◆ To do
Given these entries, repeat exactly the lines starting with the one that has "Associate of President" and going on through the one that has "event experience. Here", both included, but none of the pictures.

◆ Entries shown
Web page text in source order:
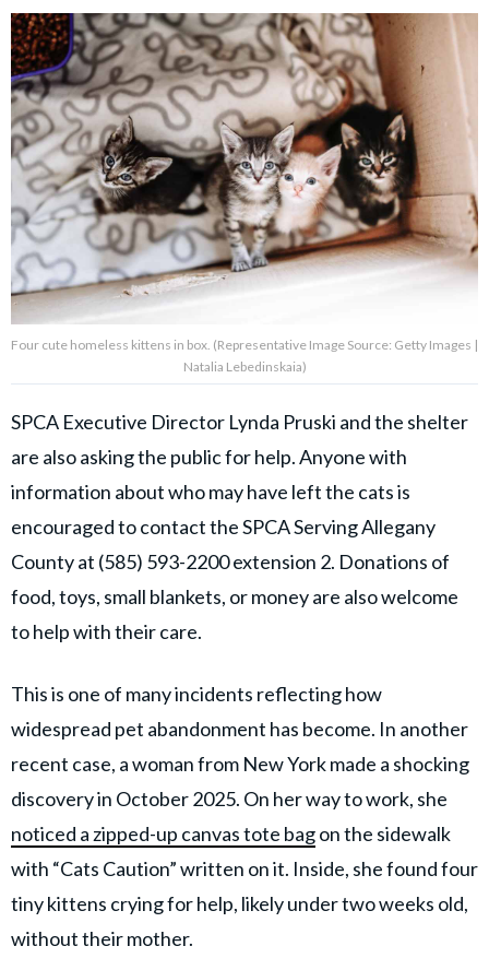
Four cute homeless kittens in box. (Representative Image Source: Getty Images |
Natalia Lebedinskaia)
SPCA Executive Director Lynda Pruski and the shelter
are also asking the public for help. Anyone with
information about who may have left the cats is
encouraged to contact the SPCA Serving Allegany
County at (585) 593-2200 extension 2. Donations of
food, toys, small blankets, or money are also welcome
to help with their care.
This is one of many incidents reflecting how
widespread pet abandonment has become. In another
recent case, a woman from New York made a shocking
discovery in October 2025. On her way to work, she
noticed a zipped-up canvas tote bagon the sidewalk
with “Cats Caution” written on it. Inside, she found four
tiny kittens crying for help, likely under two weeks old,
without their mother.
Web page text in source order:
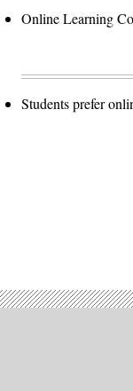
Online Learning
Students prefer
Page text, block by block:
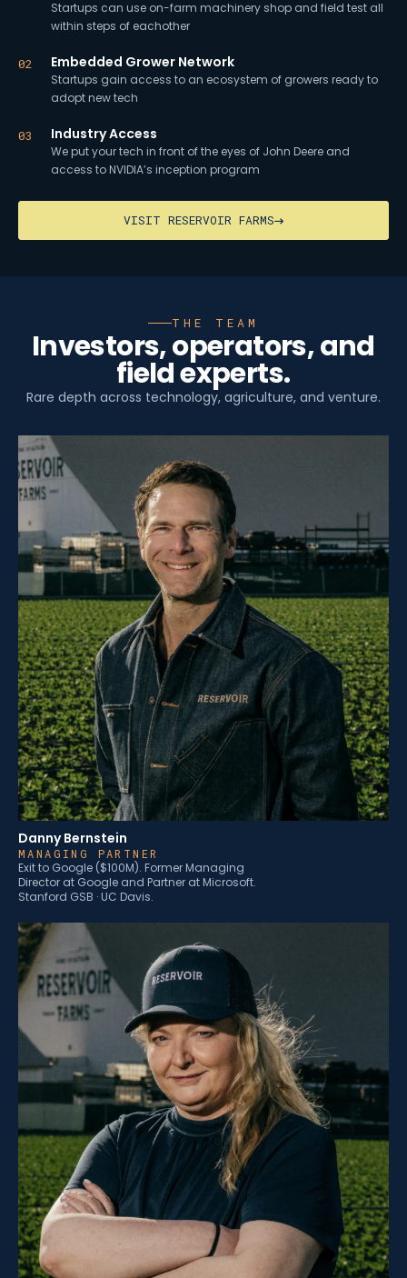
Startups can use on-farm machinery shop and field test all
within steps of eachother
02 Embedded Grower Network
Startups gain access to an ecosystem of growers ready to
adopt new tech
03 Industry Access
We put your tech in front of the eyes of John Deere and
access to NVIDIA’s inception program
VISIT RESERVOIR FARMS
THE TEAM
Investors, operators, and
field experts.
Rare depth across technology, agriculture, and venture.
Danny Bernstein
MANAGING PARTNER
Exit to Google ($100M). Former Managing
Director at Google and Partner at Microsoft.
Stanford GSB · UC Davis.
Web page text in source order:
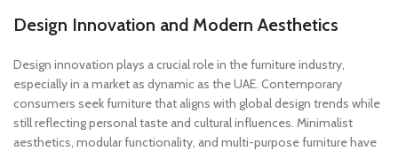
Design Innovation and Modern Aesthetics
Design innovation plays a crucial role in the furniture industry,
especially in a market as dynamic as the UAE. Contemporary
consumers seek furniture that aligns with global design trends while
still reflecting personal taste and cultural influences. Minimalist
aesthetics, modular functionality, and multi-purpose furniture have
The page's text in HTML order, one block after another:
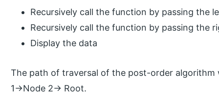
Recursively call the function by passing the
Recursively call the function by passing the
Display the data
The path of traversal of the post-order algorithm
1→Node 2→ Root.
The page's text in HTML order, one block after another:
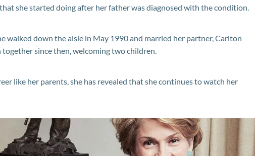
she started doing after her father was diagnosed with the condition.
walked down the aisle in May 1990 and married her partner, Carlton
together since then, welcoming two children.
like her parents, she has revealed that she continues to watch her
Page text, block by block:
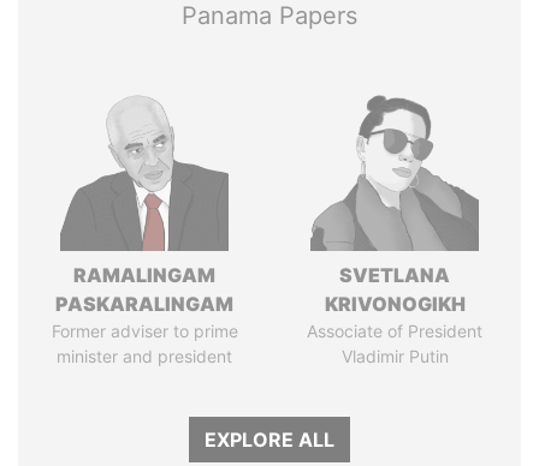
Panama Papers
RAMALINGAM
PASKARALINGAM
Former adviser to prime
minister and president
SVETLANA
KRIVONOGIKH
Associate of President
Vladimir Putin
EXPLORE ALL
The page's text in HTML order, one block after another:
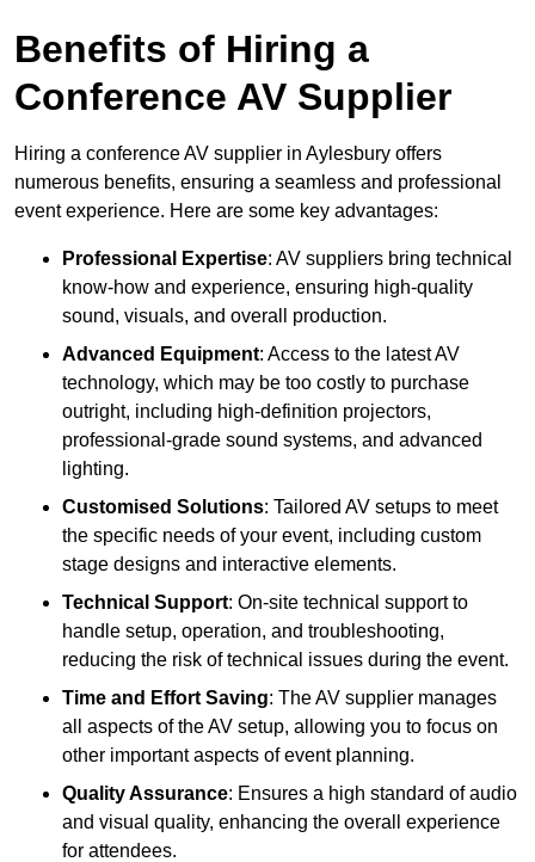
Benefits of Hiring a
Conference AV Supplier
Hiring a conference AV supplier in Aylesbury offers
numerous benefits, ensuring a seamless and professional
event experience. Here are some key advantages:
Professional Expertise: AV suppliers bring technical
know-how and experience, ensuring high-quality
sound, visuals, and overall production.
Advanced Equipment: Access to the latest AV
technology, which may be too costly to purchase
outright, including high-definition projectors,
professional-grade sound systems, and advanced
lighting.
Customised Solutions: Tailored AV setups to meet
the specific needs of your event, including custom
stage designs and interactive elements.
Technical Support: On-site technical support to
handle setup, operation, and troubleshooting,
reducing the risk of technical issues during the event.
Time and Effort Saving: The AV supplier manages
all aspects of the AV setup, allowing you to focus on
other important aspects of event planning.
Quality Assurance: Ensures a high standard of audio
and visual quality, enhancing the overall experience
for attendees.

◆ Expected output
Associate of President
Vladimir Putin
EXPLORE ALL
The page's text in HTML order, one block after another:
Benefits of Hiring a
Conference AV Supplier
Hiring a conference AV supplier in Aylesbury offers
numerous benefits, ensuring a seamless and professional
event experience. Here are some key advantages:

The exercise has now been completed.